## [Data for review]
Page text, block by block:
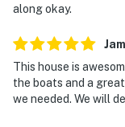
along okay.
This house is
the boats and a
we needed. We will
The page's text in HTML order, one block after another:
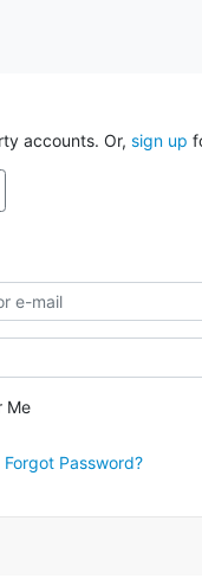
accounts. Or, sign up
Me
Forgot Password?
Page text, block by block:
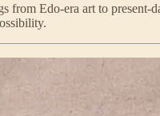
from Edo-era art to present-
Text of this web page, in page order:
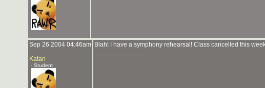
Sep 26 2004 04:46am
Katan
- Student
Blah! I have a symphony rehearsal! Class cancelled this
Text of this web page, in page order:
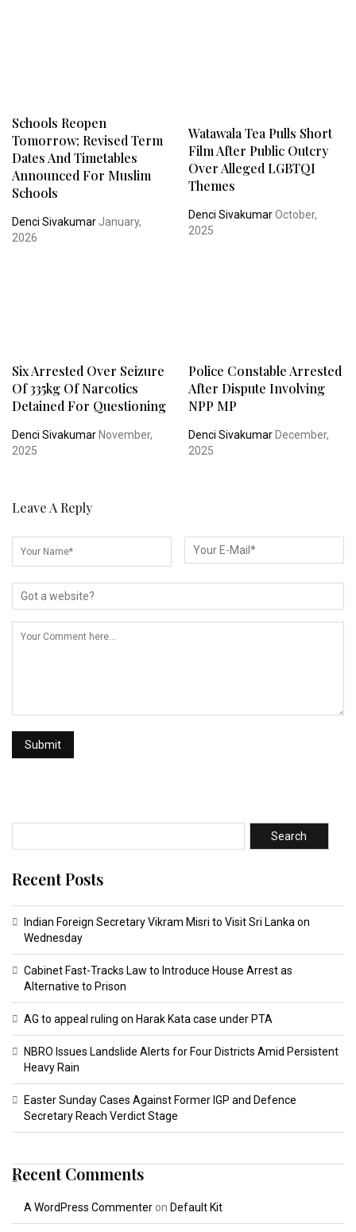
Schools Reopen
Tomorrow; Revised Term
Dates And Timetables
Announced For Muslim
Schools
Denci Sivakumar January,
2026
Watawala Tea Pulls Short
Film After Public Outcry
Over Alleged LGBTQI
Themes
Denci SivakumarOctober,
2025
Six Arrested Over Seizure
Of 335kg Of Narcotics
Detained For Questioning
Denci Sivakumar November,
2025
Police Constable Arrested
After Dispute Involving
NPP MP
Denci SivakumarDecember,
2025
Leave A Reply
Search
Recent Posts
Indian Foreign Secretary Vikram Misri to Visit Sri Lanka on
Wednesday
Cabinet Fast-Tracks Law to Introduce House Arrest as
Alternative to Prison
AG to appeal ruling on Harak Kata case under PTA
NBRO Issues Landslide Alerts for Four Districts Amid Persistent
Heavy Rain
Easter Sunday Cases Against Former IGP and Defence
Secretary Reach Verdict Stage
Recent Comments
A WordPress Commenter on Default Kit
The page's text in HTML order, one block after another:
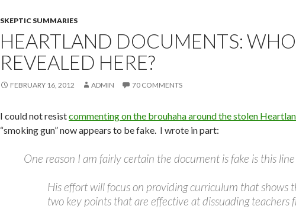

## [What the task asks]
Repeat the records in full, exactly as they appear, but with the pictures removed.

## [Task answer]
Page text, block by block:
along okay.
This house is
the boats and a
we needed. We will
The page's text in HTML order, one block after another:
accounts. Or, sign up
Me
Forgot Password?
Page text, block by block:
from Edo-era art to present-
Text of this web page, in page order:
Sep 26 2004 04:46am
Katan
- Student
Blah! I have a symphony rehearsal! Class cancelled this
Text of this web page, in page order:
Schools Reopen
Tomorrow; Revised Term
Dates And Timetables
Announced For Muslim
Schools
Denci Sivakumar January,
2026
Watawala Tea Pulls Short
Film After Public Outcry
Over Alleged LGBTQI
Themes
Denci SivakumarOctober,
2025
Six Arrested Over Seizure
Of 335kg Of Narcotics
Detained For Questioning
Denci Sivakumar November,
2025
Police Constable Arrested
After Dispute Involving
NPP MP
Denci SivakumarDecember,
2025
Leave A Reply
Search
Recent Posts
Indian Foreign Secretary Vikram Misri to Visit Sri Lanka on
Wednesday
Cabinet Fast-Tracks Law to Introduce House Arrest as
Alternative to Prison
AG to appeal ruling on Harak Kata case under PTA
NBRO Issues Landslide Alerts for Four Districts Amid Persistent
Heavy Rain
Easter Sunday Cases Against Former IGP and Defence
Secretary Reach Verdict Stage
Recent Comments
A WordPress Commenter on Default Kit
The page's text in HTML order, one block after another:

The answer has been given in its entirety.